Give the entries back exactly as they stand, but without pictures.

Dataset records
==================================================

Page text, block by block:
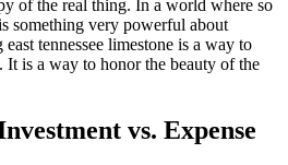
of the real thing. In a world where so
something very powerful about
tennessee limestone is a way to
is a way to honor the beauty of the
vs. Expense
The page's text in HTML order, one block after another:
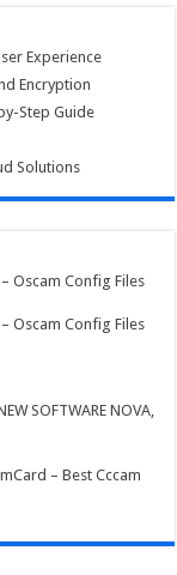
Experience
Encryption
Step Guide
Solutions
Oscam Config Files
Oscam Config Files
SOFTWARE NOVA,
– Best Cccam

==================================================

EXERCISE SOLUTION ▸
Page text, block by block:
of the real thing. In a world where so
something very powerful about
tennessee limestone is a way to
is a way to honor the beauty of the
vs. Expense
The page's text in HTML order, one block after another:
Experience
Encryption
Step Guide
Solutions
Oscam Config Files
Oscam Config Files
SOFTWARE NOVA,
– Best Cccam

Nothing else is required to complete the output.